How to extract time windows from given dataset and loop over them


i have a dataset which consists of a column timestamp and several other colomns. Each dataset contains rows from one day. So the timestamps are from 00:00:00 to 23:59:59.

For example:

timestamp other_column

'2015-01-01 00:01:00' 2

'2015-01-01 00:30:00' 3

'2015-01-01 01:20:01' 7

Now i want to split the data in chunks with exact one hour in one chunk. So that i can loop over that chunk and do some aggregation and calculation. At the end of the loop i want to have much less rows but with aggregated data for one hour in each row.

The output for the above example could be

'2015-01-01 00:01:00' 5

'2015-01-01 01:20:01' 7


My problem is to get the dataset split into hourly chunks. I've tried a lot but nothing seems to work.

Any suggestions?




Use the Time Field Extractor to extract the hour. 

Afterwards, you can even directly group on this column using the GroupBy node, or use the group loop.

Cheers, Iris

Hi Iris,

thanks for your response.

Group by is not an option for me because i need more complex aggregation methods than those offered by "Group by"-Node.

Found a differend solution.

I have a "Counting Loop Start"-Node which makes 24 iterations. I connected the variable port from that node to a "Java Snippet Row Filter"-Node. The node contains mainly the code from the public example 011004_varsAndTimeSeries in 011_FlowvarsAndLoops.
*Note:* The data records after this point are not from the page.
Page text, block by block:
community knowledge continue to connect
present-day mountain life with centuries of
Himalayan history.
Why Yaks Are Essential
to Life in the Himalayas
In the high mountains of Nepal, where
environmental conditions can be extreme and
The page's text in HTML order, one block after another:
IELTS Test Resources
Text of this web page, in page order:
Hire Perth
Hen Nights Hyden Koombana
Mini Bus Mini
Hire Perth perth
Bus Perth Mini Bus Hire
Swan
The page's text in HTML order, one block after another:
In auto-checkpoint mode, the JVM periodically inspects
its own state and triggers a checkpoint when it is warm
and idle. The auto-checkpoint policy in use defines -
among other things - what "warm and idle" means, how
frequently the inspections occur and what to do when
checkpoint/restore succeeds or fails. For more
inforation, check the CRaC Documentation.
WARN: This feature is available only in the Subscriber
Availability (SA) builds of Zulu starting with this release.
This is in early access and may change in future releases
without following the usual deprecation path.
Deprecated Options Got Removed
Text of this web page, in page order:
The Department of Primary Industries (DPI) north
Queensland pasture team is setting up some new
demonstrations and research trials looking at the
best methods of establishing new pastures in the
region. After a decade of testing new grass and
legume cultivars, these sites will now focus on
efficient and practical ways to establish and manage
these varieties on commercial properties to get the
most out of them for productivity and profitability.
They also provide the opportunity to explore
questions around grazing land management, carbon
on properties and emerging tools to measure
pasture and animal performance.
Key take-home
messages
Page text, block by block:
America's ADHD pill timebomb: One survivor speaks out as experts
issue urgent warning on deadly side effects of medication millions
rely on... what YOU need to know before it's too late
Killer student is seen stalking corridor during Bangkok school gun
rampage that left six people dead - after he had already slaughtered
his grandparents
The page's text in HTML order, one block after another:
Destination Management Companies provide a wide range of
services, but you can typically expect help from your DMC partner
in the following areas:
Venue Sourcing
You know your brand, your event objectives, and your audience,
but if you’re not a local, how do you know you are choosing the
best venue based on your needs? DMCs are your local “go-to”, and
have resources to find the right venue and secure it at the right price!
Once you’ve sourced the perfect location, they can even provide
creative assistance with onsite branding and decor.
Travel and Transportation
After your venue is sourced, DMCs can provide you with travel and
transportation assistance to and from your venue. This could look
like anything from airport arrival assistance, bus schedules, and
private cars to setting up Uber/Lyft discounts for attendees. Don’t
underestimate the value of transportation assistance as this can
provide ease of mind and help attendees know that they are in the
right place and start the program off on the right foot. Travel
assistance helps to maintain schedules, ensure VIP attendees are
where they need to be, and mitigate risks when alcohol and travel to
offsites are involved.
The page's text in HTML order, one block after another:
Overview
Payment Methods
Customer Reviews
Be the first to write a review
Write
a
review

I am using the currentIteration for creating the timestamps i need to filter (1 hour = 1 iteration).

Seems to works pretty well for me.


Sorry iris, i misunderstood your answer. Thought about it and build a workflow which includes your way. Both ways have the same output but your way is even faster (working on more than 100 million rows) because it stores the information which row belongs to which group in a column and after that step the "group loop"-node only has to search the right digit in that row to find all rows for that loop step. My own solution has to process all rows in every single loop which is of course... realy bad performance :)

So thank you very much for that powerful solution.